Crop response was significant (p≤ 0.05), through organic fertilization and sowing methods. The highest dry matter yield was obtained with maize, sorghum and then finally in plot with chickpeas.

Regarding the application of manure it showed statistical differences (p≤ 0.05) between the treatments. The analysis showed that the mean DM production ranges were 6.27 to 16.47 Mg/ha, and the treatments of 10 and 20 Mg/ha of manure obtained better yields with 13.7 and 16.4 Mg/ha, respectively.

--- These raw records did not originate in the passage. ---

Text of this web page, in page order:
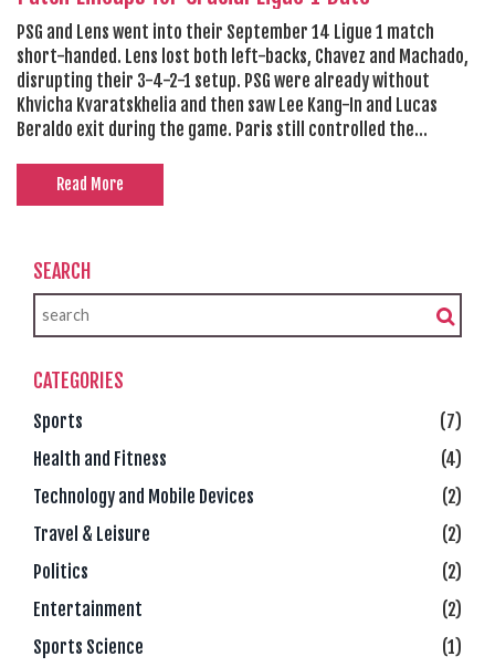
PSG and Lens went into their September 14 Ligue 1 match
short-handed. Lens lost both left-backs, Chavez and Machado,
disrupting their 3-4-2-1 setup. PSG were already without
Khvicha Kvaratskhelia and then saw Lee Kang-In and Lucas
Beraldo exit during the game. Paris still controlled the
a Champions League opener against Atalanta.
Read More
SEARCH
CATEGORIES
Sports
(7)
Health and Fitness
(4)
Technology and Mobile Devices
(2)
Travel & Leisure
(2)
Politics
(2)
Entertainment
(2)
Sports Science
(1)
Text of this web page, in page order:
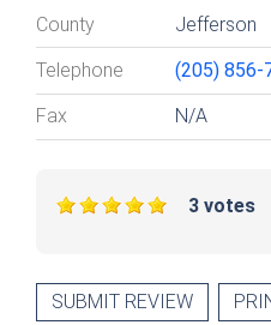
County
Jefferson
Telephone (205) 856-
Fax N/A
3 votes
SUBMIT REVIEW
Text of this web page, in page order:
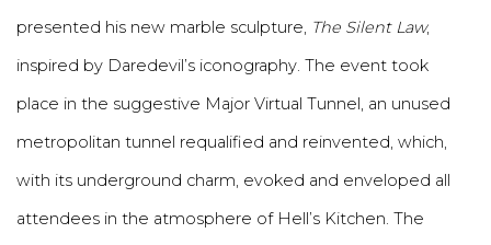
presented his new marble sculpture, The Silent Law,
inspired by Daredevil’s iconography. The event took
place in the suggestive Major Virtual Tunnel, an unused
metropolitan tunnel requalified and reinvented, which,
with its underground charm, evoked and enveloped all
attendees in the atmosphere of Hell’s Kitchen. The
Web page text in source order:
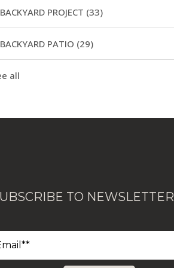
BACKYARD PROJECT (33)
BACKYARD PATIO (29)
all
TO NEWSLETTER
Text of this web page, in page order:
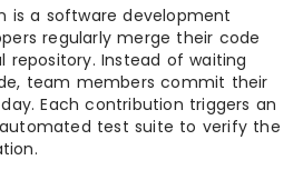
is a software development
regularly merge their code
repository. Instead of waiting
team members commit their
Each contribution triggers an
test suite to verify the
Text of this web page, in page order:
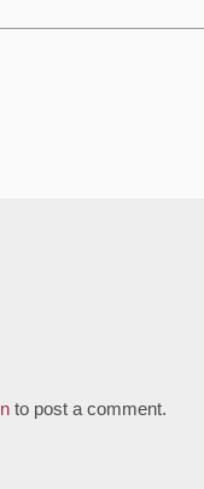
to post a comment.
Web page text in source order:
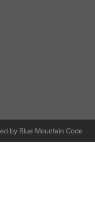
by Blue Mountain Code
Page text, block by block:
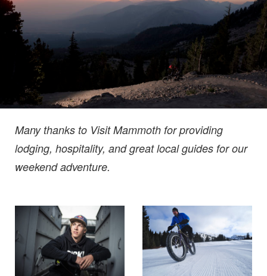
Many thanks to Visit Mammoth for providing
lodging, hospitality, and great local guides for our
weekend adventure.
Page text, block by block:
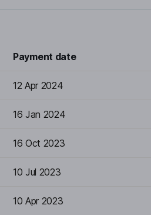
Payment date
12 Apr 2024
16 Jan 2024
16 Oct 2023
10 Jul 2023
10 Apr 2023

The lower yield of 6.2 Mg/ha was obtained by the control (Table 2).

The treatments with the highest production were those who had manure, which is due to the residual effect of beneficial manure, since during three previous years was added to the soil in the same amounts in the same experimental plots.

Moreover, the treatment performance of chemical fertilizer also was below that obtained with the lower dose of manure application; similar results were found by ^{Aguilar-Benitez (2012)}. These results are probably due to the fact that in addition to providing nutrients to the crop, adding manure for three consecutive years has improved the structure and levels of soil organic matter (^{Julca-Otiniano et al., 2006}).

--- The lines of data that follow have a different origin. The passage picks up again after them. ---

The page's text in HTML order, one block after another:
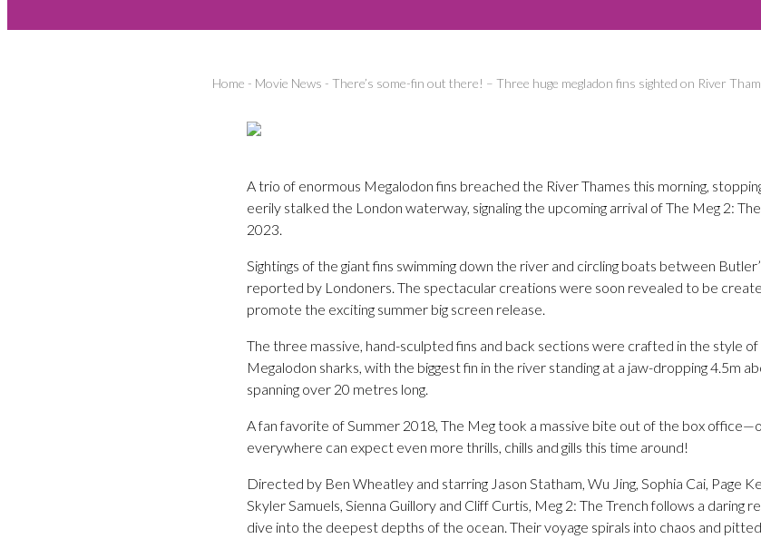
Home - Movie News - There’s some-fin out there! – Three huge megladon fins sighted on River
A trio of enormous Megalodon fins breached the River Thames this morning,
eerily stalked the London waterway, signaling the upcoming arrival of The Meg 2:
2023.
Sightings of the giant fins swimming down the river and circling boats between
reported by Londoners. The spectacular creations were soon revealed to be
promote the exciting summer big screen release.
The three massive, hand-sculpted fins and back sections were crafted in the style of
Megalodon sharks, with the biggest fin in the river standing at a jaw-dropping 4.5m
spanning over 20 metres long.
A fan favorite of Summer 2018, The Meg took a massive bite out of the box
everywhere can expect even more thrills, chills and gills this time around!
Directed by Ben Wheatley and starring Jason Statham, Wu Jing, Sophia Cai, Page
Skyler Samuels, Sienna Guillory and Cliff Curtis, Meg 2: The Trench follows a daring
dive into the deepest depths of the ocean. Their voyage spirals into chaos and
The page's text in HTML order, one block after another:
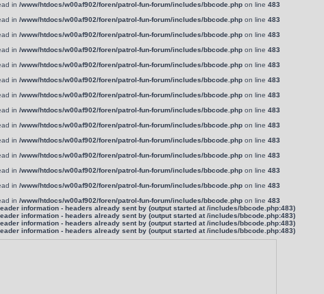
in /www/htdocs/w00af902/foren/patrol-fun-forum/includes/bbcode.php on line 483
in /www/htdocs/w00af902/foren/patrol-fun-forum/includes/bbcode.php on line 483
in /www/htdocs/w00af902/foren/patrol-fun-forum/includes/bbcode.php on line 483
in /www/htdocs/w00af902/foren/patrol-fun-forum/includes/bbcode.php on line 483
in /www/htdocs/w00af902/foren/patrol-fun-forum/includes/bbcode.php on line 483
in /www/htdocs/w00af902/foren/patrol-fun-forum/includes/bbcode.php on line 483
in /www/htdocs/w00af902/foren/patrol-fun-forum/includes/bbcode.php on line 483
in /www/htdocs/w00af902/foren/patrol-fun-forum/includes/bbcode.php on line 483
in /www/htdocs/w00af902/foren/patrol-fun-forum/includes/bbcode.php on line 483
in /www/htdocs/w00af902/foren/patrol-fun-forum/includes/bbcode.php on line 483
in /www/htdocs/w00af902/foren/patrol-fun-forum/includes/bbcode.php on line 483
in /www/htdocs/w00af902/foren/patrol-fun-forum/includes/bbcode.php on line 483
in /www/htdocs/w00af902/foren/patrol-fun-forum/includes/bbcode.php on line 483
in /www/htdocs/w00af902/foren/patrol-fun-forum/includes/bbcode.php on line 483
information - headers already sent by (output started at /includes/bbcode.php:483)
information - headers already sent by (output started at /includes/bbcode.php:483)
information - headers already sent by (output started at /includes/bbcode.php:483)
information - headers already sent by (output started at /includes/bbcode.php:483)

Nutrient concentration in dry matter (DM)

In relation to forage quality parameters, as for milk production in dairy systems familiar in this region of semiarid temperate highlands are of great importance to maintain the quality and quantity of this product, the results found on average per treatment are shown in Table 3. The concentration of NPK either in sowing methods and between cultivars showed no significant response (Table 3). However, the level of manure and chemical fertilization changed the N concentration in the MS (p≤ 0.05) of the three cultivars.

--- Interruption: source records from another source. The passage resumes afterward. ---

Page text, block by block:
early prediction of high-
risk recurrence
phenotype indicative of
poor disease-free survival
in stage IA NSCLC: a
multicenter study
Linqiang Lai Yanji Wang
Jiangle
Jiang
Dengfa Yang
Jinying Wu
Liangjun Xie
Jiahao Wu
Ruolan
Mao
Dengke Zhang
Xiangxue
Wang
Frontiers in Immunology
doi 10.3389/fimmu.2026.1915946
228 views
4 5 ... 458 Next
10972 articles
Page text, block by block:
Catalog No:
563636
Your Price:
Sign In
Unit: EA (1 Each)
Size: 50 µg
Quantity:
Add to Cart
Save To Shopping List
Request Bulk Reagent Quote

Table 3 Concentration and accumulation of N, P and K in the dry matter of maize, chickpeas and sorghum planted under two sowing methods, and compost, Sandovales, Aguascalientes, Mexico. 2013. 

In the treatment of 20 Mg/ha of manure it was observed an increase in the accumulation of N in MS compared to other treatments. The amount of P and K taken was the same for all the treatments.

In the treatment of 20 Mg/ha of manure accumulated over 74 kg N/ha than the control (Table 3), double of the 36 kg N ha^-1 reported by ^{Reta et al. (2007)}. Concentrations of P and K in the treatment of 20 Mg/ha of manure were similar to those observed in the other treatments, thus, increased extraction of these elements is due to higher dry matter yield (10.2 Mg/ha). The results suggest that, the positive effect of a triple bed sowing row on MS accumulation of aerial parts (Table 2) and the extraction of N (Table 3), was due to higher DM yield. These results were comparable with those reported in the literature for high density sowing (^{Guevara-Escobar et al., 2005}; ^{Reta et al., 2007}; ^{Salazar-Sosa et al., 2007}; ^{Soltero et al., 2010}; ^{Osuna et al., 2012}).

Conclusions

In the semiarid rainfed area in Aguascalientes, maize, sorghum and chickpea sowing for forage in beds of1.60 m at triple row increases the yield of BV and MS in 57 and 54% on average, compared to conventional sowing to 0.76 m.

Bed sowing at 1.60 m on triple row with row spacing of 0.40 m high plant density, is suitable for the production of fodder maize, sorghum and chickpea to capture rain in situ and vertical tillage under the conditions examined.

Continuous application of 10 and 20 Mg ha^-1 of manure had a positive effect on some physical and chemical properties of the soil, as ρb, ƒt, La, So, the content of MO and NO3. Maize, sorghum and chickpea established in soil with 10 and 20 Mg ha^-1 of manure showed a high yield of BV and MS. The addition of manure along with the acquisition in situ of rainwater modified the water-soil-plant system by providing nutrients and reducing negative effects of water deficit stress system, which could be observed by the positive effects on performance BV and MS.